SUR L'ADAMANT
Portraits troublés
Dans un bâtiment moderne, sur une barge flottante dénommée l’Adamant, située sur la Seine du côté de Gare de Lyon, se retrouvent chaque jour des personnes souffrant de troubles psychiques. Tous sont suivis par des psychiatres et toute une équipe, dans ce centre de jour du pôle psychiatrique Paris Centre, où ont lieu tout un tas d’activités, dans un esprit d’écoute tout particulier…
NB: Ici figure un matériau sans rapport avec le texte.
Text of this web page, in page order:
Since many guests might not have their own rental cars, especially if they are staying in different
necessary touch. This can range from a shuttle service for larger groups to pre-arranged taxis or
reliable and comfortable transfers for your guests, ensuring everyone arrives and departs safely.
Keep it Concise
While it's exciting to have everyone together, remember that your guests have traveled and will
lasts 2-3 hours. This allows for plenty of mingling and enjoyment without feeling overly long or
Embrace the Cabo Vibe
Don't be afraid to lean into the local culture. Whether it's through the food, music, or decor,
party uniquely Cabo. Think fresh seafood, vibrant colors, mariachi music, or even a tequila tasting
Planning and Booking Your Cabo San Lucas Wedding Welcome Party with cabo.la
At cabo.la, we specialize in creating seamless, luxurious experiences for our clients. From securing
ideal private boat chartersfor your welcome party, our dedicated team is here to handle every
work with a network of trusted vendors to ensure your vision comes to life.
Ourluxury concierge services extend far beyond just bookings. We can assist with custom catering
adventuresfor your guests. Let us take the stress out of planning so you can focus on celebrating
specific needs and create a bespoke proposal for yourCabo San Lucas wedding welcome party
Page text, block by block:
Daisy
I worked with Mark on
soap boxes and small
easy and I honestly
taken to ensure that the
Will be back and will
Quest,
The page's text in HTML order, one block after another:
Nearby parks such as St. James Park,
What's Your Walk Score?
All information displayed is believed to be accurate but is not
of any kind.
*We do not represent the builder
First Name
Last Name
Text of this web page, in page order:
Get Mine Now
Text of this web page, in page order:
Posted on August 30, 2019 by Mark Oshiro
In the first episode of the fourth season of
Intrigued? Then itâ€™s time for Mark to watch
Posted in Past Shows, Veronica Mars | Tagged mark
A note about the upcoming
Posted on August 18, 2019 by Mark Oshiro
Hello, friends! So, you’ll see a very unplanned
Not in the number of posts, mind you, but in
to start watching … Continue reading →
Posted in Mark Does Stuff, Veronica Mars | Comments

L’Ours d’or du Festival de Berlin aura donc récompensé à la surprise quasi générale le séduisant documentaire de Nicolas Philibert. L’auteur de "Être et avoir" (2002) et "La Moindre des choses" (1996, tourné à la clinique psychiatrique de La Borde), n’avait pas eu une exposition médiatique de cette ampleur depuis des années. Après quelques plans sur ce lieu à part, insistant sur l’aspect à la fois ouvert et protecteur des lieux (les panneaux qui servent de brise-soleil se relèvent de manière synchronisée, conservant à l’intérieur une lumière naturelle, mais qui semble égale en tous points). Puis nous voici plongés dans une réunion qui regroupe patients et médecins, impliquant ceux qui sont ici pour être soignés, et permettant en quelques phrases d’avoir une idée des ateliers et autres activités qui nous attendent auprès d’eux : atelier dessin, ciné club, et autres. Les sujets sont discutés, mais chacun reste à sa place, tout au moins pour un temps.
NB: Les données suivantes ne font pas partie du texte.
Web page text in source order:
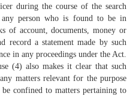
during the course of the search
person who is found to be in
of account, documents, money or
record a statement made by such
in any proceedings under the Act.
(4) also makes it clear that such
matters relevant for the purpose
confined to matters pertaining to
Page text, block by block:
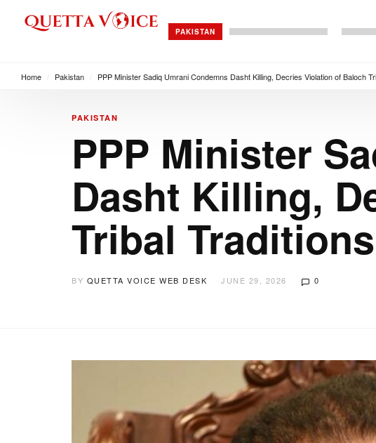
PAKISTAN
Home Pakistan PPP Minister Sadiq Umrani Condemns Dasht Killing, Decries Violation of Baloch
PAKISTAN
PPP Minister
Dasht Killing,
Tribal Traditions
BY QUETTA VOICE WEB DESK JUNE 29, 2026 0
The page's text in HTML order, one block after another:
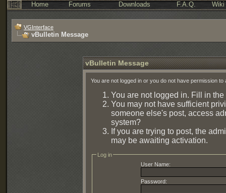
Home Forums Downloads F.A.Q. Wiki
VGInterface
vBulletin Message
vBulletin Message
You are not logged in or you do not have permission
You are not logged in. Fill in
You may not have sufficient
someone else's post, access
system?
If you are trying to post, the
may be awaiting activation.
Log in
User Name:
Password:
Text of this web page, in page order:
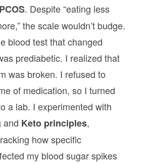
PCOS. Despite “eating less
the scale wouldn’t budge.
blood test that changed
prediabetic. I realized that
was broken. I refused to
of medication, so I turned
a lab. I experimented with
and Keto principles,
how specific
my blood sugar spikes
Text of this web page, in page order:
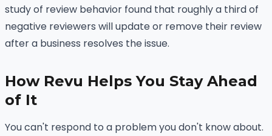
study of review behavior found that roughly a third of
negative reviewers will update or remove their review
after a business resolves the issue.
How Revu Helps You Stay Ahead
of It
You can't respond to a problem you don't know about.
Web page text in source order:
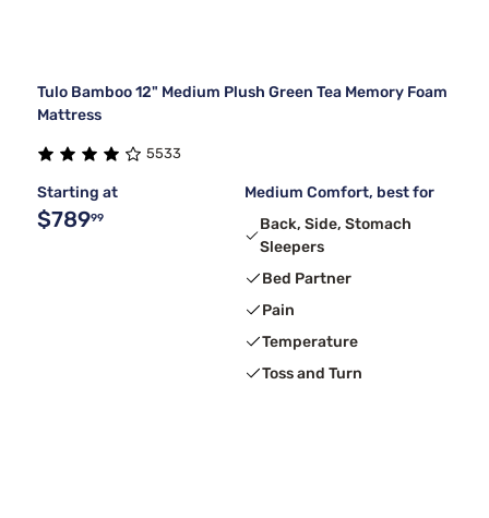
Tulo Bamboo 12" Medium Plush Green Tea Memory Foam
Mattress
5533
Starting at
$78999
Medium Comfort, best for
Back, Side, Stomach
Sleepers
Bed Partner
Pain
Temperature
Toss and Turn
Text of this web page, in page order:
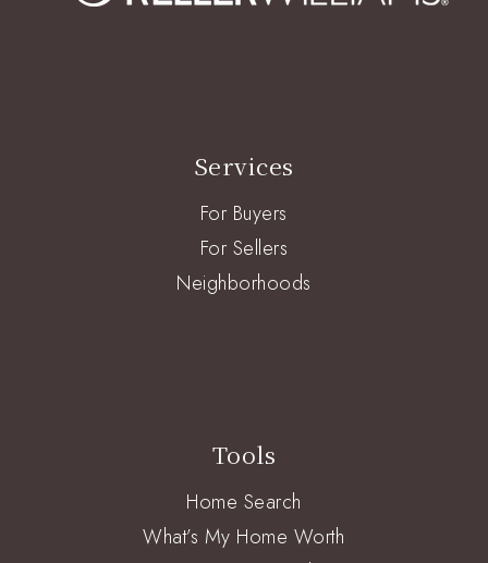
Services
For Buyers
For Sellers
Neighborhoods
Tools
Home Search
What’s My Home Worth
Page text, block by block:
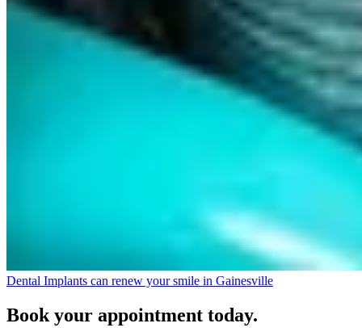
Dental Implants can renew your smile in Gainesville
Book your appointment today.
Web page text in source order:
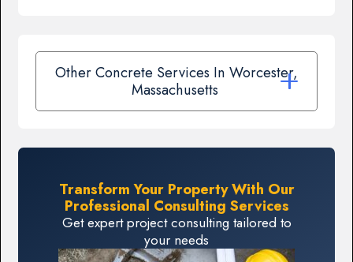
Other Concrete Services In Worcester,
Massachusetts
Transform Your Property With Our
Professional Consulting Services
Get expert project consulting tailored to
your needs

Puis vient une série de portraits, par de simples échanges qui s’engagent entre l’équipe réduite du documentariste et certains patients. De tous se dégagent globalement une capacité de recul, et un décalage dans les réactions ou les réponses qui provoque souvent le sourire, quand l’humour n’est pas, ponctuellement, volontaire, comme lorsqu’un des patients mécontent de son tableau l’intitule « le pif qu’il ne fallait pas faire »). Alors que l’on s’attache peu à peu à toute cette petite troupe, les méthodes de l’équipe d’encadrants et la latitude donnée sont peu à peu mises en évidence.
Mais à la différence de l’excellent "Funambules", passé par la section Acid avant sa sortie en 2022, qui suivait trois « fous », dont deux résidant dans leur propre appartement et un hospitalisé, la part d’inquiétant s’efface ici au profit d’aspects globalement positifs. Seule réelle exception ici (si l’on exclue l’artiste, dont les certitudes liées à des personnalités connues, font forcément plutôt sourire), lorsqu’un des hommes, sur le tard, aborde son comportement lorsqu’il ne prend pas ses médicaments. Résolument orienté vers les solutions permettant à chacun de vivre en contact avec le monde et de garder une part de volonté vis-à-vis de son traitement, ce qui est un point de vue légitime, "Sur l’Adamant" en oublie cependant un peu d’exploiter le lieu hors du commun dans lequel les entretiens et activités ont lieu. La conception du lieu, qui avait fait l’objet d’échanges entre patients, soignants et architectes est ainsi complètement passée sous silence. On reste donc quelque peu sur sa faim, d’autant que la conclusion, qui souligne les difficultés potentielles de maintien du lieu, est également très peu étayée, le film ne s’attardant quasiment pas sur les problèmes de fonctionnement du lieu.